注目の論文
【考古学】先史時代の南米における人口動態
Nature
2016年4月7日
Archaeology: Catching population waves in prehistoric South America
南米は、人類が居住可能な大陸の中で最後に定住した大陸だが、先史時代の南米での人類定住が2つの段階を経ていたことが、最新の研究で明らかになった。また、最も初期の最も顕著な人口増加パターンが、ペルー、チリ、エクアドルの太平洋沿岸で見られた。この研究成果を報告する論文が、今週のオンライン版に掲載される。

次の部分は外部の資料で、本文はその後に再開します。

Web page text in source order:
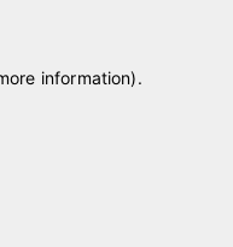
information).
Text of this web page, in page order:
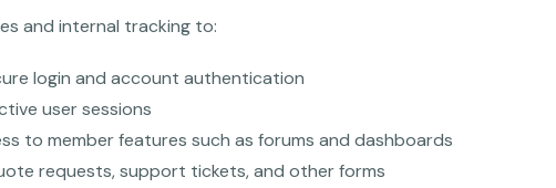
and internal tracking to:
login and account authentication
user sessions
to member features such as forums and dashboards
requests, support tickets, and other forms
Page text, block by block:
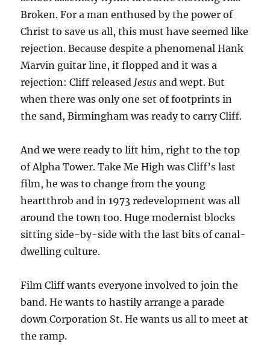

今回、Amy Goldbergたちは、新たにまとめられた1,147か所の遺跡の放射性炭素年代測定のデータベースを用いて、南米でのヒトの人口増加の推移を組み立てた。その結果、このデータに最もよく適合するモデルとして、南米における長期的なヒト集団サイズの2段階モデルが明らかになった。このモデルの第1期(約14,000~5,500年前)には、ヒトが南米大陸全体に急速に拡大したが、その集団サイズは小さく、侵入種の個体数増加に類似している。第2期(約5,500~2,000年前)は、人口が指数関数的に増加した時期で、人口は3倍増した。この人口増加パターンは、北米、ヨーロッパとオーストラリアにおけるものとは異なっている。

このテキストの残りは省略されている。